Sure, the pitcher has to adjust. But if that means having to throw pitches over the middle of the plate he may as well ask the batter where he wants the pitch thrown. When the umpire exhibits a poor judgment of what a strike is then it is the umpires who need make the adjustments. Someone up in the Replay Booth needs to taser the ump with a tweet that he's off the mark and the game itself is suffering because of it.

The umpires are arbiters of the text inside the rulebooks. They must and shall aways adhere to these rules. The umpire is the person who knows the full-intent and meaning of these rules. It's not open to interpretation. If it is the umpire who needs an interpretation of the rules, he is NOT doing his job.

These "chips on their shoulders" in blue have the attitude that they are the law. Fu-get-about da rulesbook! I am the law. That attitude is as old and stale as the calorically-challenged-umpire's breath.

This is why we need Instant Replay. The same way You Tube has invaded our privacy, a constant camera angle on the "Chips'" work behind the plate will show those (whose job it is to review the umpire) just how consistent that particular "Chip" is and if the umpire gives a half-hearted effort, for whatever reason, it'll be duly noted by the person reviewing his performance.

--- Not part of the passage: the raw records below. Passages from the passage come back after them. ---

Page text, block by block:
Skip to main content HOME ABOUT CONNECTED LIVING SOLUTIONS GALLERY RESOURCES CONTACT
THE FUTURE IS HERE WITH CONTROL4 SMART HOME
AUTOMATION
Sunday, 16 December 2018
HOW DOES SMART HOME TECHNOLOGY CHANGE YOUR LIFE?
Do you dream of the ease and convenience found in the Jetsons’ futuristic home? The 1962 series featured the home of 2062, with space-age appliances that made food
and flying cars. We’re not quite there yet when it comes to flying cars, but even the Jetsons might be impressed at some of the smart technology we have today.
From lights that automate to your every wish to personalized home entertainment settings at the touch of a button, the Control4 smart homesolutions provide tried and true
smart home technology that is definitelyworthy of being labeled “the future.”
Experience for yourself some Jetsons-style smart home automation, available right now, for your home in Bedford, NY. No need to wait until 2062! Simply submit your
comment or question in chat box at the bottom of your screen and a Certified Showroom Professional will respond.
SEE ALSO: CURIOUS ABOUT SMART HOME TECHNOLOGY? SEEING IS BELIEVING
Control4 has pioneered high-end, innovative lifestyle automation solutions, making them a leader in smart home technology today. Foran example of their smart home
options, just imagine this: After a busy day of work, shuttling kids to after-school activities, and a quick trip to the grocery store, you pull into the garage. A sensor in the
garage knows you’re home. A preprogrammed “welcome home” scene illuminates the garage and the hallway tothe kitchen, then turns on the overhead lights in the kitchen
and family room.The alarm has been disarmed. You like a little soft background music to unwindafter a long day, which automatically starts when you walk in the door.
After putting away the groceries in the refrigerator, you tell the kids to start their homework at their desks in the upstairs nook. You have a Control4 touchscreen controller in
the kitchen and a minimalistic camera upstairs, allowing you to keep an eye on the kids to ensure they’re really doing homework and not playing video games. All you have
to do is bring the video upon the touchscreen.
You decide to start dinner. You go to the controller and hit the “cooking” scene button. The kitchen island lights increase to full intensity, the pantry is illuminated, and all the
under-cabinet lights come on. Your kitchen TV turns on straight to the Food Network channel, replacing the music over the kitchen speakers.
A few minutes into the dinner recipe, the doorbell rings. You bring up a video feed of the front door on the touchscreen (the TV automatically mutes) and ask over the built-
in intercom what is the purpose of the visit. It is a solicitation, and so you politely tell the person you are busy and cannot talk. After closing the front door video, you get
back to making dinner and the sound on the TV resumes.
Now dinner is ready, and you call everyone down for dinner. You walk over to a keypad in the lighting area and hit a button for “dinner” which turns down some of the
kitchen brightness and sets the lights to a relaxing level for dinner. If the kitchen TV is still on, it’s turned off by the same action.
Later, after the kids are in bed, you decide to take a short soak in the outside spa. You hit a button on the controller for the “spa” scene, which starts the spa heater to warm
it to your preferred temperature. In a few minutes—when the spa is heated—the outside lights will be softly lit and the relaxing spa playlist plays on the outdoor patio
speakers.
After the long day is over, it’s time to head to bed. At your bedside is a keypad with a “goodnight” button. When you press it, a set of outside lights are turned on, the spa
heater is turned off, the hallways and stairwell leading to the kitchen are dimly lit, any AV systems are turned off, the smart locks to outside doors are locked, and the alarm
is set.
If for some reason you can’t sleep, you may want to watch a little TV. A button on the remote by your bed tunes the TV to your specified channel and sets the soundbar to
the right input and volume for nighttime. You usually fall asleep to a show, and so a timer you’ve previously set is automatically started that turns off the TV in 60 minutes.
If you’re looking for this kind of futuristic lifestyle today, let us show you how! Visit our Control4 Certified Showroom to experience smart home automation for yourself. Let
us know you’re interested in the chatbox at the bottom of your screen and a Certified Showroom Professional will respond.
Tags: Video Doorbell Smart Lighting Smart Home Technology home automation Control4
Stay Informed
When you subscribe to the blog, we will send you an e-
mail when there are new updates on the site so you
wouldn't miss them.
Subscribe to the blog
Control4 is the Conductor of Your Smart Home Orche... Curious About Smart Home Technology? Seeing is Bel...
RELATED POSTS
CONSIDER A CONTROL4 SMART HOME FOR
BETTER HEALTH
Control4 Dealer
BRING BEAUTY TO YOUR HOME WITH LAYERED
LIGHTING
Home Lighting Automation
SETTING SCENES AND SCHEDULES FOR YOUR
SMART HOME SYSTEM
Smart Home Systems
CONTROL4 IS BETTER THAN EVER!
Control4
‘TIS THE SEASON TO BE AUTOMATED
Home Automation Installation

It has been long overdue that all sports use the technology to get the calls right and not give the officials unlimited power in how they choose to interpret rules. I am the first one to say I'd rather have a human do it but if the human is stubborn and appears to be ad-libbing something that has a distinguished rule assigned to it then that person needs to be replaced.

If you don't want to follow the rules and do what you were hired to do, you no longer do that job.

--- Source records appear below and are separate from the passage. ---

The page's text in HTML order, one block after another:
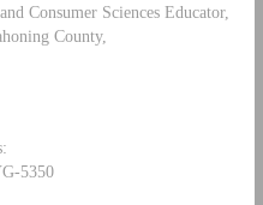
Consumer Sciences Educator,
County,
5350
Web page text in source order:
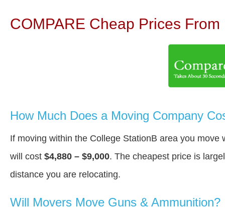
COMPARE Cheap Prices
How Much Does a Moving Company
If moving within the College StationВ area you move
will cost $4,880 – $9,000. The cheapest price is
distance you are relocating.
Will Movers Move Guns & Ammunition?
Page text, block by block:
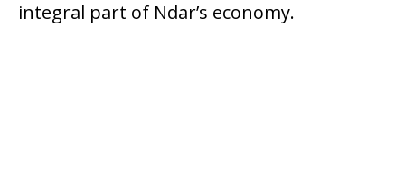
integral part of Ndar’s economy.
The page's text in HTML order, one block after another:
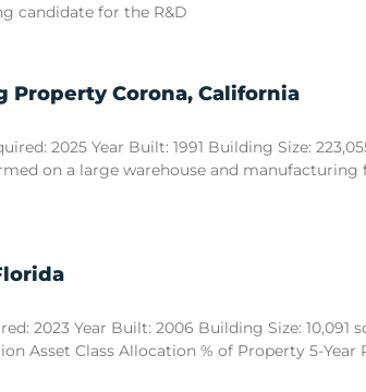
candidate for the R&D
Property Corona, California
2025 Year Built: 1991 Building Size:
on a large warehouse and manufacturing
2023 Year Built: 2006 Building Size: 10,091
Asset Class Allocation % of Property 5-Year
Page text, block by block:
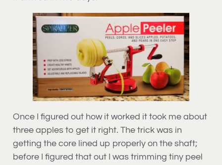
Once I figured out how it worked it took me about
three apples to get it right. The trick was in
getting the core lined up properly on the shaft;
before I figured that out I was trimming tiny peel
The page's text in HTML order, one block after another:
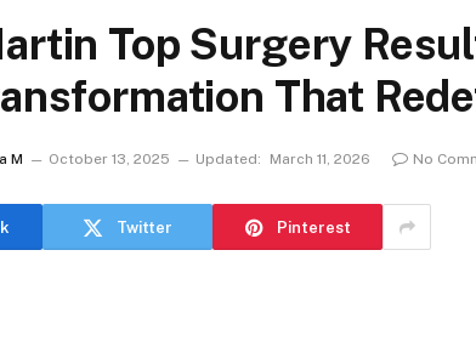
Top Surgery
That
M October 13, 2025 Updated: March 11, 2026 No
Twitter Pinterest
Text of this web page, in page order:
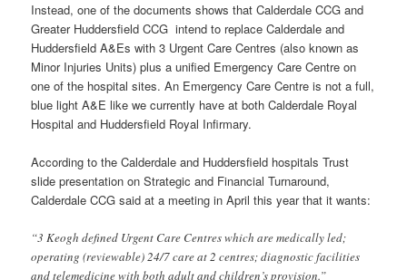
Instead, one of the documents shows that Calderdale CCG and
Greater Huddersfield CCG intend to replace Calderdale and
Huddersfield A&Es with 3 Urgent Care Centres (also known as
Minor Injuries Units) plus a unified Emergency Care Centre on
one of the hospital sites. An Emergency Care Centre is not a full,
blue light A&E like we currently have at both Calderdale Royal
Hospital and Huddersfield Royal Infirmary.
According to the Calderdale and Huddersfield hospitals Trust
slide presentation on Strategic and Financial Turnaround,
Calderdale CCG said at a meeting in April this year that it wants:
“3 Keogh defined Urgent Care Centres which are medically led;
operating (reviewable) 24/7 care at 2 centres; diagnostic facilities
and telemedicine with both adult and children’s provision.”
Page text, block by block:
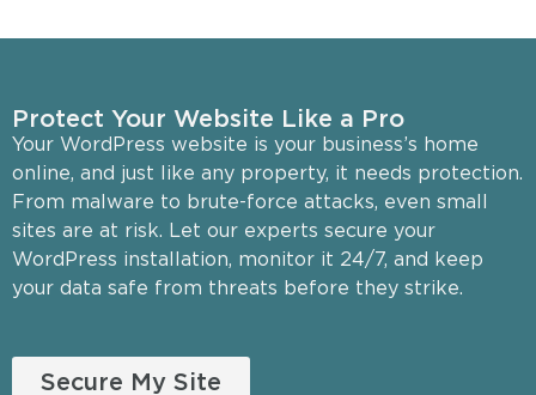
Protect Your Website Like a Pro
Your WordPress website is your business’s home
online, and just like any property, it needs protection.
From malware to brute-force attacks, even small
sites are at risk. Let our experts secure your
WordPress installation, monitor it 24/7, and keep
your data safe from threats before they strike.
Secure My Site
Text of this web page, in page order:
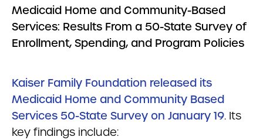
Medicaid Home and Community-Based
Services: Results From a 50-State Survey of
Enrollment, Spending, and Program Policies
Kaiser Family Foundation released its
Medicaid Home and Community Based
Services 50-State Survey on January 19. Its
key findings include:
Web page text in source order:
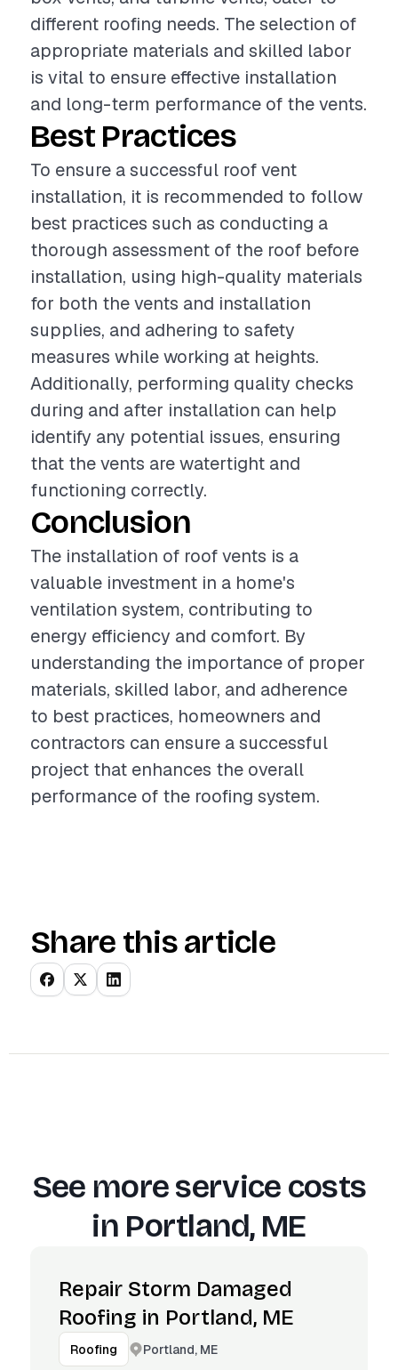
different roofing needs. The selection of
appropriate materials and skilled labor
is vital to ensure effective installation
and long-term performance of the vents.
Best Practices
To ensure a successful roof vent
installation, it is recommended to follow
best practices such as conducting a
thorough assessment of the roof before
installation, using high-quality materials
for both the vents and installation
supplies, and adhering to safety
measures while working at heights.
Additionally, performing quality checks
during and after installation can help
identify any potential issues, ensuring
that the vents are watertight and
functioning correctly.
Conclusion
The installation of roof vents is a
valuable investment in a home's
ventilation system, contributing to
energy efficiency and comfort. By
understanding the importance of proper
materials, skilled labor, and adherence
to best practices, homeowners and
contractors can ensure a successful
project that enhances the overall
performance of the roofing system.
Share this article
See more service costs
in Portland, ME
Repair Storm Damaged
Roofing in Portland, ME
Roofing Portland, ME
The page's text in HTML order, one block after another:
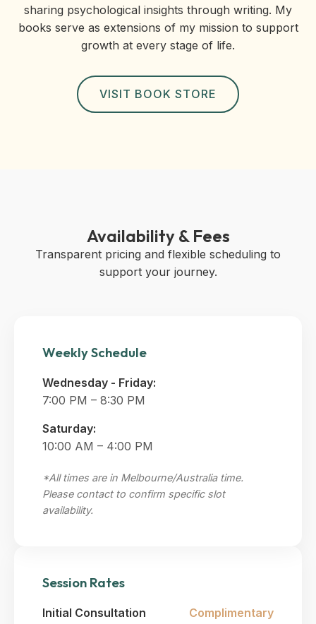
sharing psychological insights through writing. My
books serve as extensions of my mission to support
growth at every stage of life.
VISIT BOOK STORE
Availability & Fees
Transparent pricing and flexible scheduling to
support your journey.
Session Rates
Initial Consultation Complimentary
Weekly Schedule
Wednesday - Friday:
7:00 PM – 8:30 PM
Saturday:
10:00 AM – 4:00 PM
*All times are in Melbourne/Australia time.
Please contact to confirm specific slot
availability.
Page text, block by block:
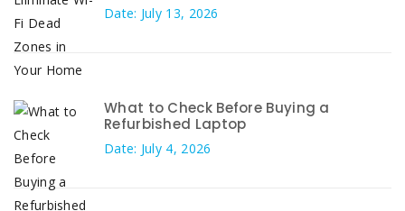
Date: July 13, 2026
What to Check Before Buying a
Refurbished Laptop
Date: July 4, 2026
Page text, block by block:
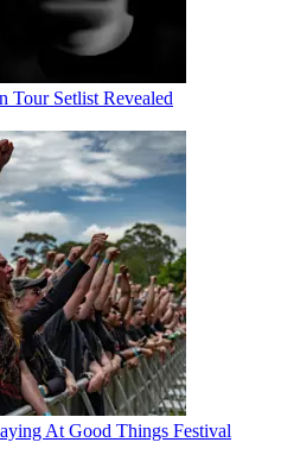
Tour Setlist Revealed
At Good Things Festival
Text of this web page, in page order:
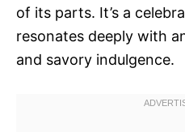
of its parts. It’s a
resonates deeply with
and savory indulgence.
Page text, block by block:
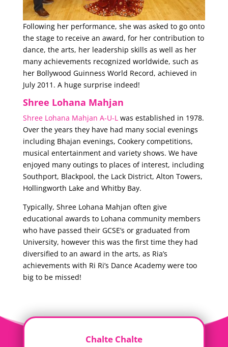
Following her performance, she was asked to go onto
the stage to receive an award, for her contribution to
dance, the arts, her leadership skills as well as her
many achievements recognized worldwide, such as
her Bollywood Guinness World Record, achieved in
July 2011. A huge surprise indeed!
Shree Lohana Mahjan
Shree Lohana Mahjan A-U-L was established in 1978.
Over the years they have had many social evenings
including Bhajan evenings, Cookery competitions,
musical entertainment and variety shows. We have
enjoyed many outings to places of interest, including
Southport, Blackpool, the Lack District, Alton Towers,
Hollingworth Lake and Whitby Bay.
Typically, Shree Lohana Mahjan often give
educational awards to Lohana community members
who have passed their GCSE’s or graduated from
University, however this was the first time they had
diversified to an award in the arts, as Ria’s
achievements with Ri Ri’s Dance Academy were too
big to be missed!
Chalte Chalte
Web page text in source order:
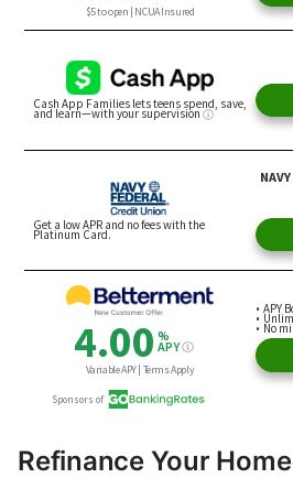
Refinance Your Home
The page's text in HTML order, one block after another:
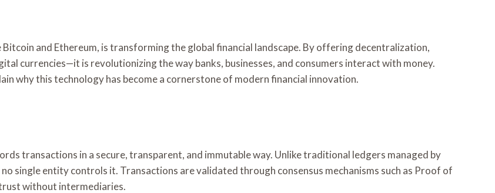
and Ethereum, is transforming the global financial landscape. By offering decentralization,
currencies—it is revolutionizing the way banks, businesses, and consumers interact with money.
why this technology has become a cornerstone of modern financial innovation.
transactions in a secure, transparent, and immutable way. Unlike traditional ledgers managed by
single entity controls it. Transactions are validated through consensus mechanisms such as Proof of
without intermediaries.
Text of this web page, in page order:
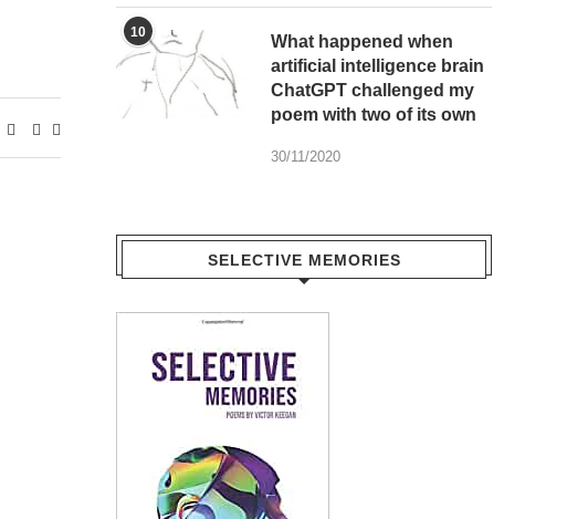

Of course, like with everything else, not everybody is guilty of this half-hearted effort. We just need to weed out the ones whose consistency leaves something to be desired.

Umpires have set the bar very high for their profession. They don't need attitudes in need of adjustment or chips on their shoulders to lower the bar. They are there to see to it that the rules are followed and no one is getting an unfair advantage. By no means can we accept that it is the umpires whose bad judgment and questionable behavior is what's providing the unfair advantage.